Originally self published in 2014, The Long Way to a Small, Angry Planet caused quite a stir in 2015 and 2016, being nominated that year for most of the UK’s most prestigious science fiction awards: The Clarke Award, The Kitchies and the British Fantasy Awards. Because so focused on exploring relationships, gender and emotions rather than alien civilisations and strange new planets it also drew a lot of ire from sf fandom’s resident troglodytes, the Sad/Rabid Puppies. Which in turn led to a lot of their opponents to start champion it both for its own merits and as the sort of science fiction that annoyed reactionary scum like that.
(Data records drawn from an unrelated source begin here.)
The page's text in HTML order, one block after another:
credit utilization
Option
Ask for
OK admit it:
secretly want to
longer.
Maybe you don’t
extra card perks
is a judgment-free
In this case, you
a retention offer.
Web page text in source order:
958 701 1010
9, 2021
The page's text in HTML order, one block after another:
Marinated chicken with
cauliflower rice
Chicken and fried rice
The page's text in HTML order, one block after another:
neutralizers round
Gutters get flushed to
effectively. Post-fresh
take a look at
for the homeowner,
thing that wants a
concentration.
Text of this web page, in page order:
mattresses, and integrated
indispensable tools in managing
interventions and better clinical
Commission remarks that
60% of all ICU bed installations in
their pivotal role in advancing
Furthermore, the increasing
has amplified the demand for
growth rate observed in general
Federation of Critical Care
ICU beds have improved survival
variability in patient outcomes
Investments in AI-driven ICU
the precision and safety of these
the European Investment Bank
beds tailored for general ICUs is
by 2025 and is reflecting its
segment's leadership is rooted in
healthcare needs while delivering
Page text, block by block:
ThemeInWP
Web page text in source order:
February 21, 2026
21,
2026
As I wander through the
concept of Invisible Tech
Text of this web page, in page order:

In the long term this may have hurt it somewhat as its reputation got exaggerated.
I first read The Long Way to a Small, Angry Planet and reread it earlier this year. At the time I liked it well enough but never got around to write up how I felt about it. Rereading it, I still liked it, but I can see why some people are annoyed by it for reasons outside of its politics. At times it feels as if you’re following Rosemary doing side quests in Mas Effect to find out her new companions’ tragic pasts, just with a lot more talking and a lot less action. There’s also remarkably little friction between crew members: everybody gets along with everybody else, with the sole exception of Corbin, who is a bit of a pain in the neck by the book busybody and somewhat racist in his relationships with the non-human members of the crew. A bit like Blakey from On the Buses to use a reference older than me. The rest of the crew barely tolerates him and you wonder why he’s there. You feel the author’s thumb on the scale with him.
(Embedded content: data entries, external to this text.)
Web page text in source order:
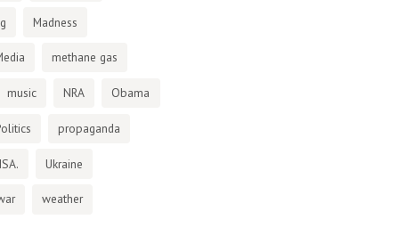
Madness
methane gas
music NRA Obama
propaganda
Ukraine
weather
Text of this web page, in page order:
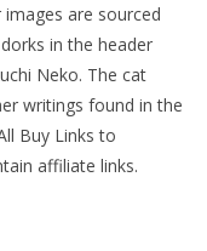
are sourced
in the header
Neko. The cat
writings found in the
Buy Links to
affiliate links.
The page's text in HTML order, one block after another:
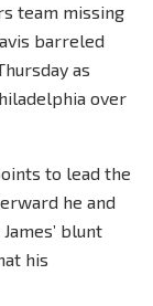
team missing
barreled
as
over
to lead the
he and
blunt
his
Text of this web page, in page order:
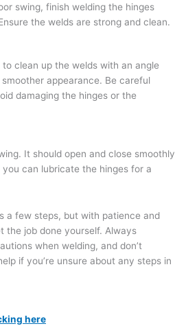
swing, finish welding the hinges
the welds are strong and clean.
clean up the welds with an angle
appearance. Be careful
damaging the hinges or the
It should open and close smoothly
can lubricate the hinges for a
a few steps, but with patience and
the job done yourself. Always
when welding, and don’t
if you’re unsure about any steps in
here
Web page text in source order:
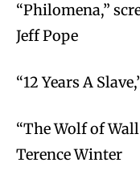
“Philomena,”
Jeff Pope
“12 Years A
“The Wolf of
Terence Winter

I can understand then why somebody like British science fiction critic Paul Kincaid, not a reactionary fellow by any means, loathes it:
But in Chambers you get no sense that meeting across the divide involves any real and continuing sense of discomfort, that you might choose awkwardness in order to engage with the other. Everything in Chambers struck me as too comfortable, too easy, every challenge was overcome with the minimum of bother and no genuine sense of threat.
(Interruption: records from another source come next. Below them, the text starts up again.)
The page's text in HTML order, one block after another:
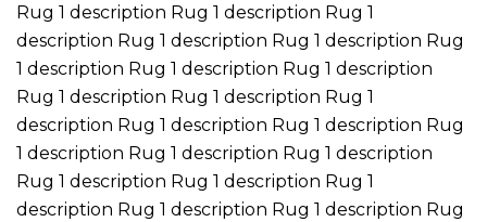
Rug 1 description Rug 1 description Rug 1
description Rug 1 description Rug 1 description Rug
1 description Rug 1 description Rug 1 description
Rug 1 description Rug 1 description Rug 1
description Rug 1 description Rug 1 description Rug
1 description Rug 1 description Rug 1 description
Rug 1 description Rug 1 description Rug 1
description Rug 1 description Rug 1 description Rug

Even if I disagree with it, I can understand where he’s coming from. In a way it reads like fanfiction. The emphasis on relationship and characters talking to each other, the lack of action, the vague feeling you’re already supposed to know these people. It certainly scratches the same itch fanfic does for me. If what you want from your science fiction is something that challenges you, either with ideas, plot or writing, The Long Way to a Small, Angry Planet will disappoint you. If you want something that’s humanist and uplifting in the broadest sense of the words, something comforting but not patronising, The Long Way to a Small, Angry Planet is ideal. And I think this is what ironically made it such a polarising book at the time, as these qualities immediately repulsed Puppies as much as it attracted more progressive science fiction readers. Depending on your allegiance you had to either like or dislike it, which has made it difficult to judge on its own merits.
It also inevitably led to a backlash as fandom has moved away from that particular controversy and new readers and critics started to re-examine it, which is where we are now. The Long Way to a Small, Angry Planet kicked of a wave of similar “cozy” science fiction and fantasy books and not all of them were as good as Chambers’, which means that by now it has gotten in for an undeserved bit of kicking as the exemplar of unchallenging Tumblr generation “woke” fiction. On its own though it is an enjoyable read, novel for the emphasis it puts on emotions and relationships in a subgenre that’s usually more concerned with battles and existential crisises.